TO DO: What is needed is an exact transcription of every record, minus the pictures.

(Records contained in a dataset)
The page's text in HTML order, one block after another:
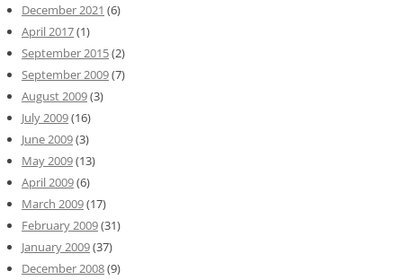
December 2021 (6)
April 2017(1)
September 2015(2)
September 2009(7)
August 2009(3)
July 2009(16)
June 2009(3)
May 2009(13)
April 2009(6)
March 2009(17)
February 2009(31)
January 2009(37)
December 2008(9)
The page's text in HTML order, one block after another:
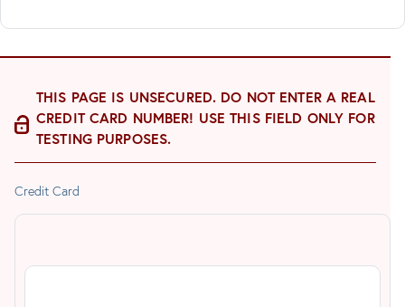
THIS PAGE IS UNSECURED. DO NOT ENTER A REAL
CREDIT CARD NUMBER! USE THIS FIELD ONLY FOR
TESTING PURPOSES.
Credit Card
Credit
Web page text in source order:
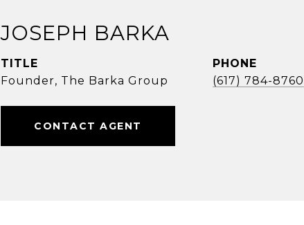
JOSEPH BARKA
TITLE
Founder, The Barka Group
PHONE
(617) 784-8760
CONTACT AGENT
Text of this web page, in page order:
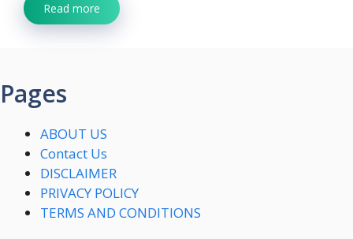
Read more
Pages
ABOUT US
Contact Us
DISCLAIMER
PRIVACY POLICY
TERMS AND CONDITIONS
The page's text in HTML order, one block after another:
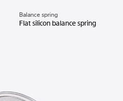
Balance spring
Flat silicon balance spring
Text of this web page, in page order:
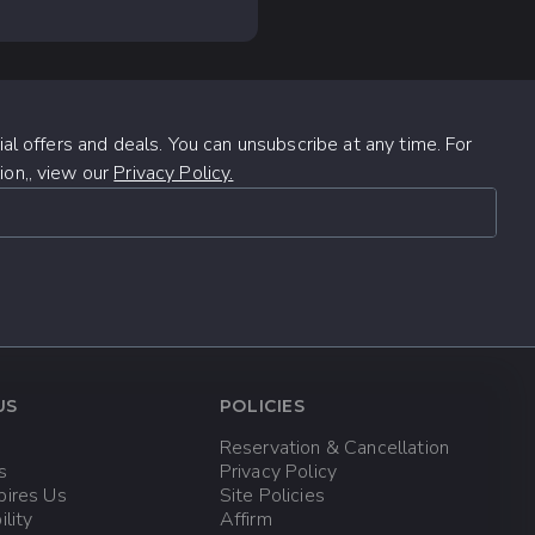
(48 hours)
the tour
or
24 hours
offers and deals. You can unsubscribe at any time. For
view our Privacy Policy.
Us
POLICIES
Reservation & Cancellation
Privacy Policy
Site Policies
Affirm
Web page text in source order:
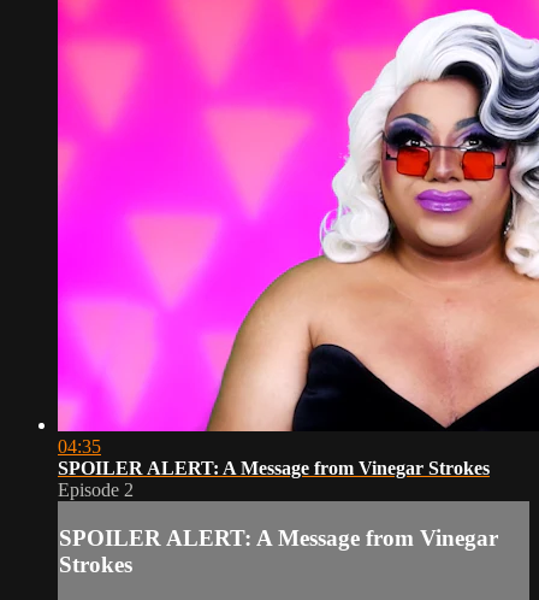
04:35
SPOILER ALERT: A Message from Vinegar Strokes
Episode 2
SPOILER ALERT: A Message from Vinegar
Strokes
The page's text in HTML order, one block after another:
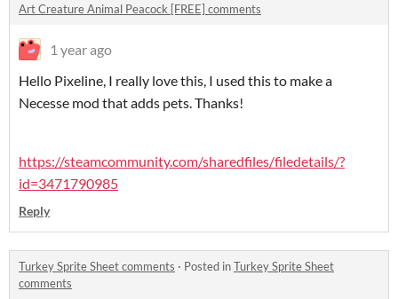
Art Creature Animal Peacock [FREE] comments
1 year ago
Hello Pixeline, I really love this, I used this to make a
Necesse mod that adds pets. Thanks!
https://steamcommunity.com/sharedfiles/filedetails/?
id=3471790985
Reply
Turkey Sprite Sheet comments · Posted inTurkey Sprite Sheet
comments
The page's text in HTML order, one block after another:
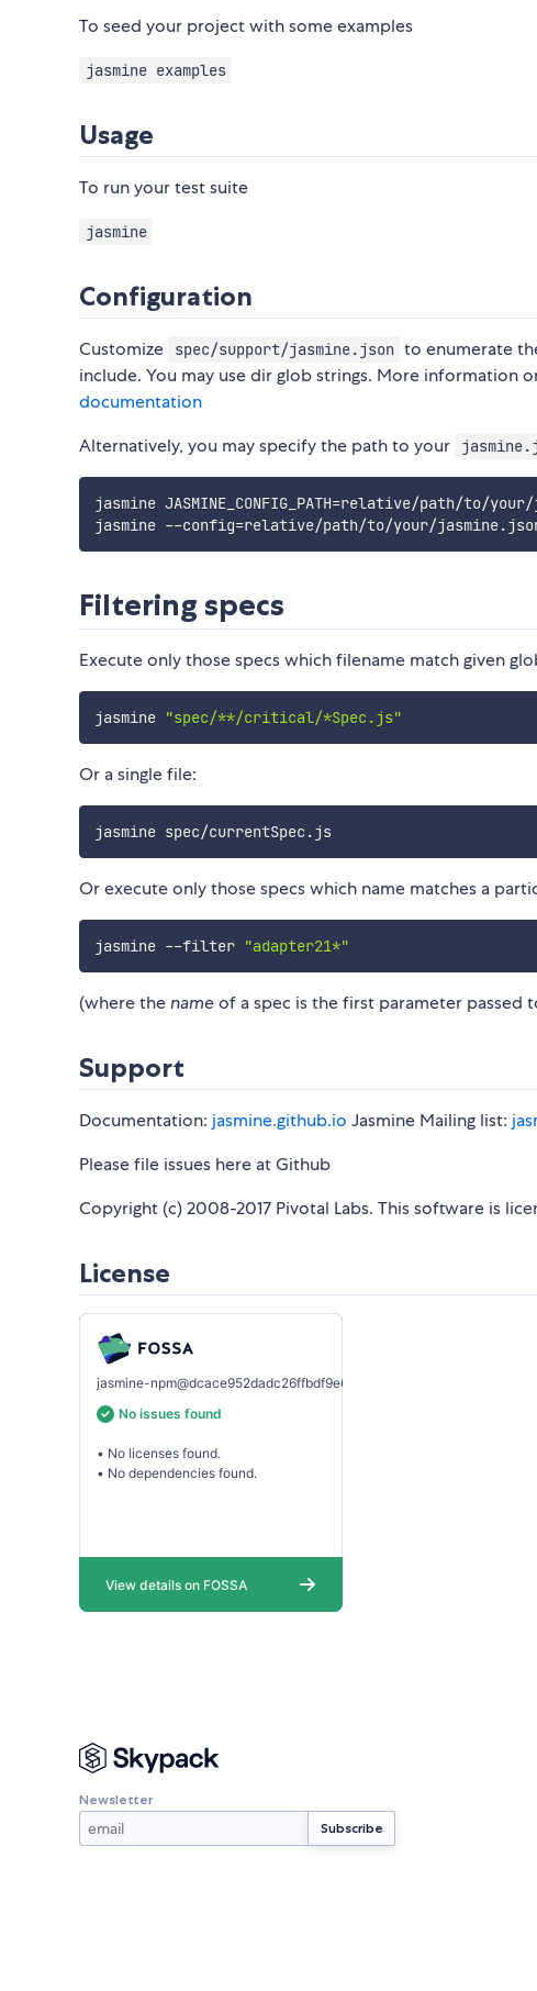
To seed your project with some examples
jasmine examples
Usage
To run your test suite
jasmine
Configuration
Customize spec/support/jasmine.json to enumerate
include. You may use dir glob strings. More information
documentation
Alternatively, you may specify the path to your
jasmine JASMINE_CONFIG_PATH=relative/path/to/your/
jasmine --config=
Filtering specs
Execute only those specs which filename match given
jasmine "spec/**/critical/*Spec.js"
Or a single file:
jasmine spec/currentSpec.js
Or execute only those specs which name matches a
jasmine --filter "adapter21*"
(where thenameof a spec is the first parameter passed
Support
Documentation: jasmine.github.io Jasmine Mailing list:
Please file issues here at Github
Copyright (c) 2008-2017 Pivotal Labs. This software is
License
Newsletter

EXPECTED ANSWER:
The page's text in HTML order, one block after another:
December 2021 (6)
April 2017(1)
September 2015(2)
September 2009(7)
August 2009(3)
July 2009(16)
June 2009(3)
May 2009(13)
April 2009(6)
March 2009(17)
February 2009(31)
January 2009(37)
December 2008(9)
The page's text in HTML order, one block after another:
THIS PAGE IS UNSECURED. DO NOT ENTER A REAL
CREDIT CARD NUMBER! USE THIS FIELD ONLY FOR
TESTING PURPOSES.
Credit Card
Credit
Web page text in source order:
JOSEPH BARKA
TITLE
Founder, The Barka Group
PHONE
(617) 784-8760
CONTACT AGENT
Text of this web page, in page order:
Read more
Pages
ABOUT US
Contact Us
DISCLAIMER
PRIVACY POLICY
TERMS AND CONDITIONS
The page's text in HTML order, one block after another:
Balance spring
Flat silicon balance spring
Text of this web page, in page order:
(48 hours)
the tour
or
24 hours
offers and deals. You can unsubscribe at any time. For
view our Privacy Policy.
Us
POLICIES
Reservation & Cancellation
Privacy Policy
Site Policies
Affirm
Web page text in source order:
04:35
SPOILER ALERT: A Message from Vinegar Strokes
Episode 2
SPOILER ALERT: A Message from Vinegar
Strokes
The page's text in HTML order, one block after another:
Art Creature Animal Peacock [FREE] comments
1 year ago
Hello Pixeline, I really love this, I used this to make a
Necesse mod that adds pets. Thanks!
https://steamcommunity.com/sharedfiles/filedetails/?
id=3471790985
Reply
Turkey Sprite Sheet comments · Posted inTurkey Sprite Sheet
comments
The page's text in HTML order, one block after another:
To seed your project with some examples
jasmine examples
Usage
To run your test suite
jasmine
Configuration
Customize spec/support/jasmine.json to enumerate
include. You may use dir glob strings. More information
documentation
Alternatively, you may specify the path to your
jasmine JASMINE_CONFIG_PATH=relative/path/to/your/
jasmine --config=
Filtering specs
Execute only those specs which filename match given
jasmine "spec/**/critical/*Spec.js"
Or a single file:
jasmine spec/currentSpec.js
Or execute only those specs which name matches a
jasmine --filter "adapter21*"
(where thenameof a spec is the first parameter passed
Support
Documentation: jasmine.github.io Jasmine Mailing list:
Please file issues here at Github
Copyright (c) 2008-2017 Pivotal Labs. This software is
License
Newsletter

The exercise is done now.